TO DO → Find each line in the records below that contains the word "reopen", and copy it out.

Dataset items:
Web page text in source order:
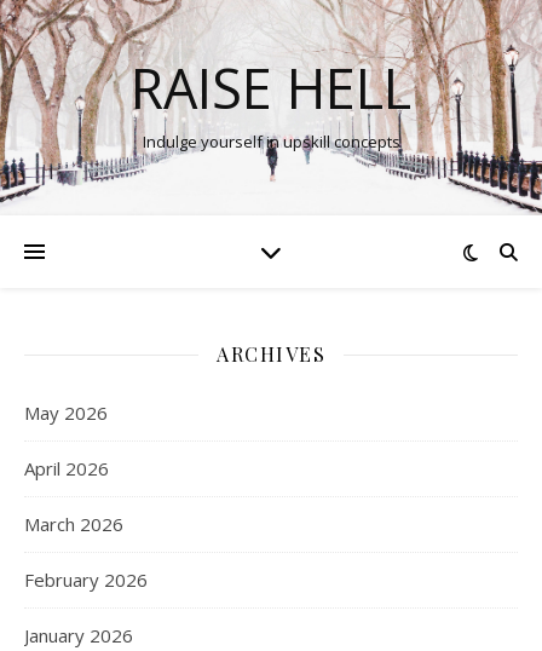
RAISE HELL
Indulge yourself in upskill concepts
ARCHIVES
May 2026
April 2026
March 2026
February 2026
January 2026
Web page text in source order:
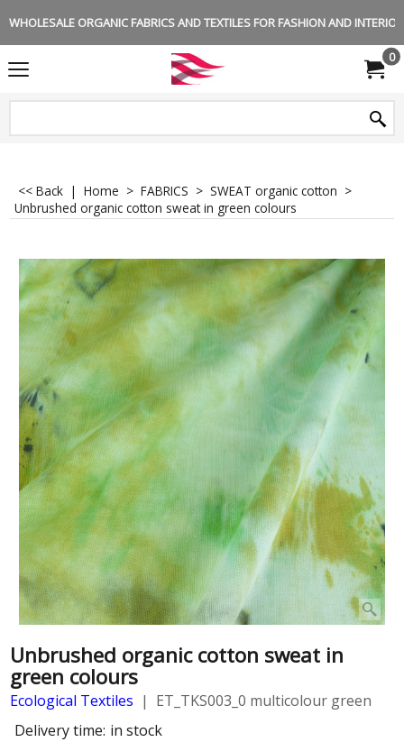
WHOLESALE ORGANIC FABRICS AND TEXTILES FOR FASHION AND
0
<< Back | Home > FABRICS > SWEAT organic cotton >
Unbrushed organic cotton sweat in green colours
Unbrushed organic cotton sweat in
green colours
Ecological Textiles
ET_TKS003_0 multicolour green
Delivery time: in stock
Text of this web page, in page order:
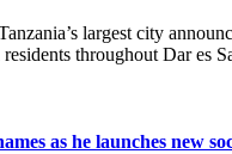
largest city
throughout Dar es
as he launches new
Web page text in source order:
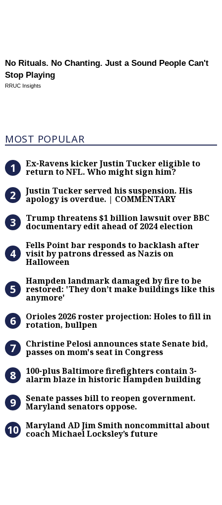
No Rituals. No Chanting. Just a Sound People Can't
Stop Playing
RRUC Insights
Most Popular
MOST POPULAR
Ex-Ravens kicker Justin Tucker
Ex-Ravens kicker Justin Tucker eligible to
return to NFL. Who might sign him?
Justin Tucker served his
Justin Tucker served his suspension. His
apology is overdue. | COMMENTARY
Trump threatens $1 billion lawsuit
Trump threatens $1 billion lawsuit over BBC
documentary edit ahead of 2024 election
Fells Point bar responds to
Fells Point bar responds to backlash after
visit by patrons dressed as Nazis on
Halloween
Hampden landmark damaged by
Hampden landmark damaged by fire to be
restored: 'They don’t make buildings like this
anymore'
Orioles 2026 roster projection:
Orioles 2026 roster projection: Holes to fill in
rotation, bullpen
Christine Pelosi announces state
Christine Pelosi announces state Senate bid,
passes on mom's seat in Congress
100-plus Baltimore firefighters
100-plus Baltimore firefighters contain 3-
alarm blaze in historic Hampden building
Senate passes bill to reopen
Senate passes bill to reopen government.
Maryland senators oppose.
Maryland AD Jim Smith
Maryland AD Jim Smith noncommittal about
coach Michael Locksley’s future
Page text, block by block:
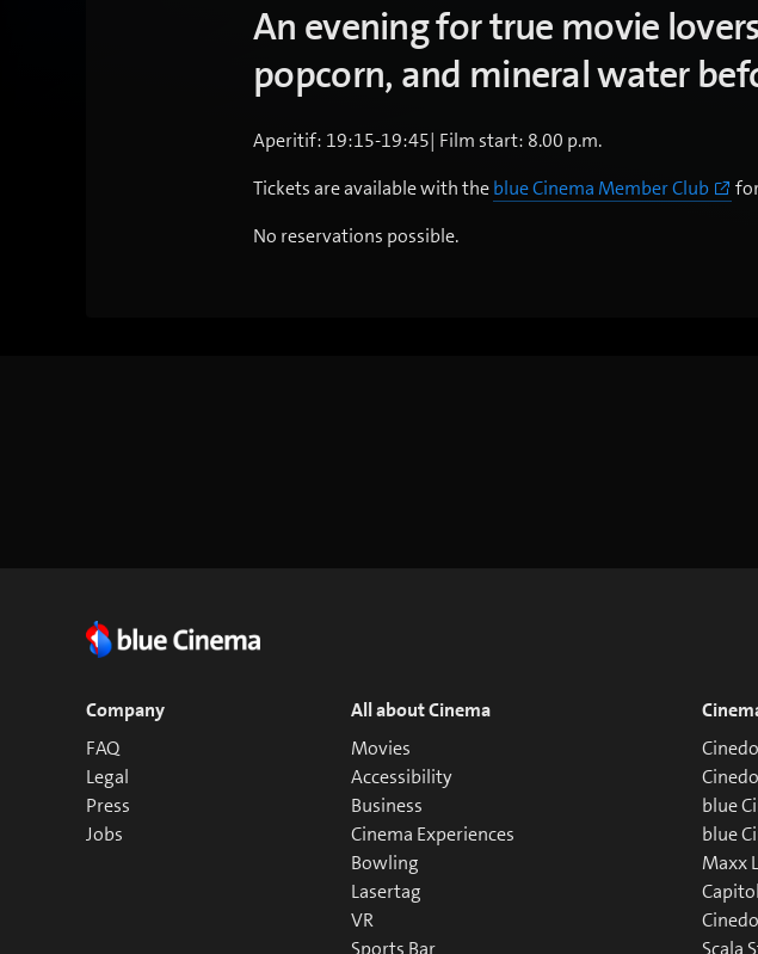
An evening for true movie
popcorn, and mineral water
Aperitif: 19:15-19:45| Film start: 8.00 p.m.
Tickets are available with theblue Cinema Member Club
No reservations possible.
Company
FAQ
Legal
Press
Jobs
All about Cinema
Movies
Accessibility
Business
Cinema Experiences
Bowling
Lasertag
VR
Sports Bar
blue
blue
Maxx
Scala
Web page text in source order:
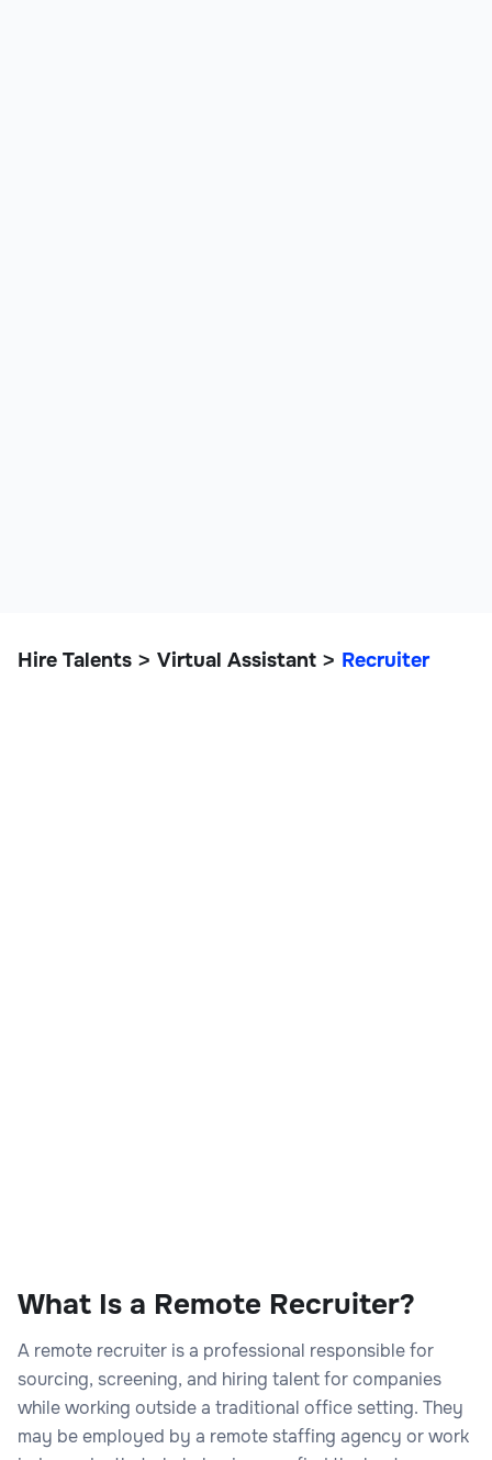
Hire Talents > Virtual Assistant > Recruiter
What Is a Remote Recruiter?
A remote recruiter is a professional responsible for
sourcing, screening, and hiring talent for companies
while working outside a traditional office setting. They
may be employed by a remote staffing agency or work
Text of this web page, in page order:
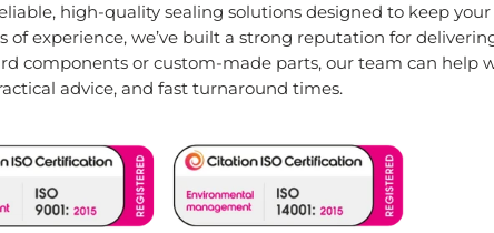
high-quality sealing solutions designed to keep
of experience, we’ve built a strong reputation for
components or custom-made parts, our team can help
advice, and fast turnaround times.
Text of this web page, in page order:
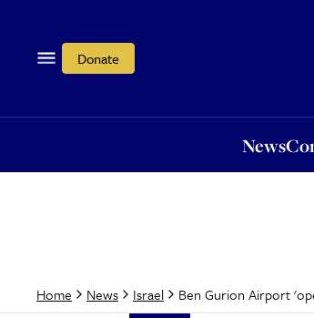
Donate
News
Home News Israel Ben Gurion Airport
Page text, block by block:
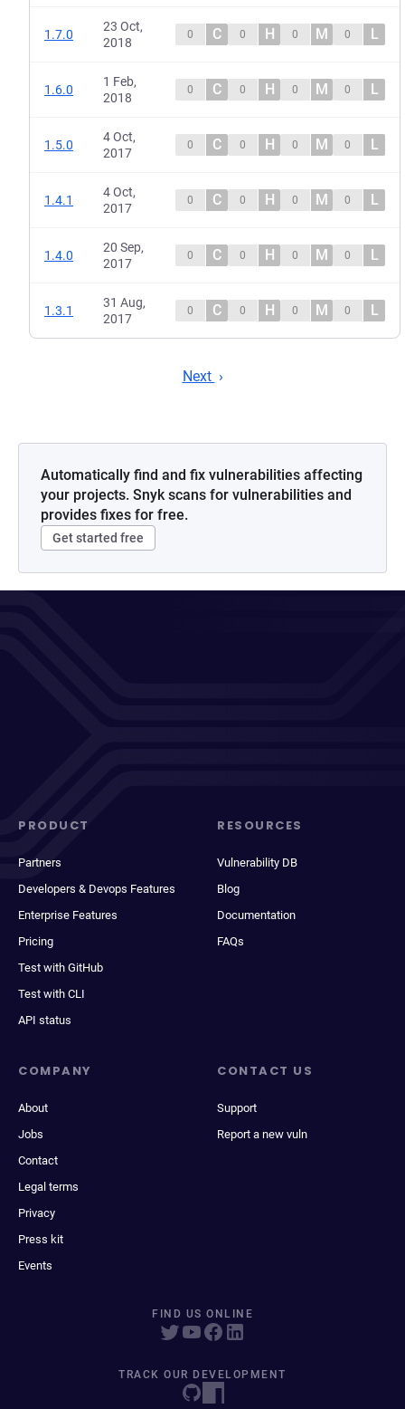
1.7.0
23 Oct,
2018
0 C 0 H 0 M 0 L
1.6.0
1 Feb,
2018
0 C 0 H 0 M 0 L
1.5.0
4 Oct,
2017
0 C 0 H 0 M 0 L
1.4.1
4 Oct,
2017
0 C 0 H 0 M 0 L
1.4.0
20 Sep,
2017
0 C 0 H 0 M 0 L
1.3.1
31 Aug,
2017
0 C 0 H 0 M 0 L
Next
Automatically find and fix vulnerabilities affecting
your projects. Snyk scans for vulnerabilities and
provides fixes for free.
Get started free
PRODUCT
Partners
Developers & Devops Features
Enterprise Features
Pricing
Test with GitHub
Test with CLI
API status
RESOURCES
Vulnerability DB
Blog
Documentation
FAQs
COMPANY
About
Jobs
Contact
Legal terms
Privacy
Press kit
Events
CONTACT US
Support
Report a new vuln
FIND US ONLINE
TRACK OUR DEVELOPMENT
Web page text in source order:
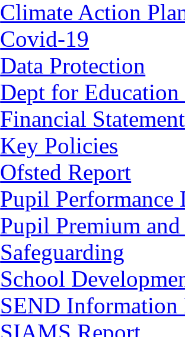
Climate Action
Covid-19
Data Protection
Dept for Education
Financial Statement
Key Policies
Ofsted Report
Pupil Performance
Pupil Premium
Safeguarding
School
SEND Information
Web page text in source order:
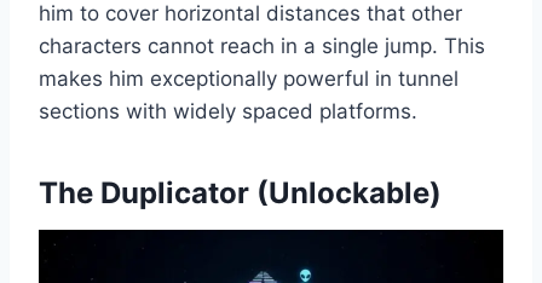
him to cover horizontal distances that other
characters cannot reach in a single jump. This
makes him exceptionally powerful in tunnel
sections with widely spaced platforms.
The Duplicator (Unlockable)
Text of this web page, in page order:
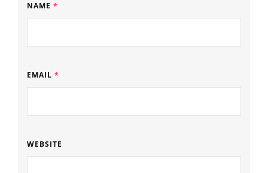
NAME *
EMAIL *
WEBSITE
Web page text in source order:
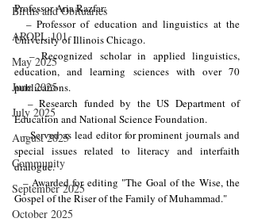
Births and Obituaries
AROPL 101
May 2025
June 2025
July 2025
August 2025
Community
September 2025
October 2025
Professor Aria Razfar:
– Professor of education and linguistics at the
University of Illinois Chicago.
– Recognized scholar in applied linguistics,
education, and learning sciences with over 70
publications.
– Research funded by the US Department of
Education and National Science Foundation.
– Served as lead editor for prominent journals and
special issues related to literacy and interfaith
dialogue.
– Awarded for editing "The Goal of the Wise, the
Gospel of the Riser of the Family of Muhammad."
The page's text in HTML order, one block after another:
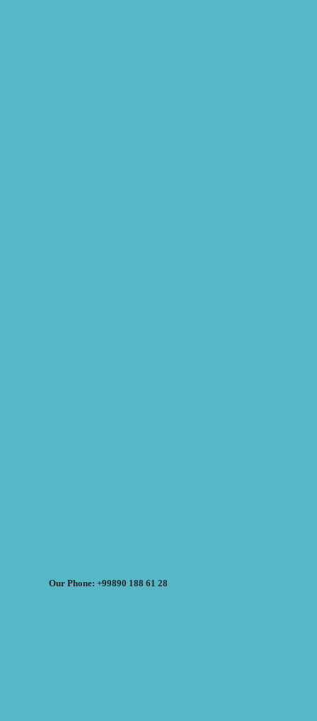
Our Phone: +99890 188 61 28

OUTPUT FOR THIS TASK →
Senate passes bill to reopen
Senate passes bill to reopen government.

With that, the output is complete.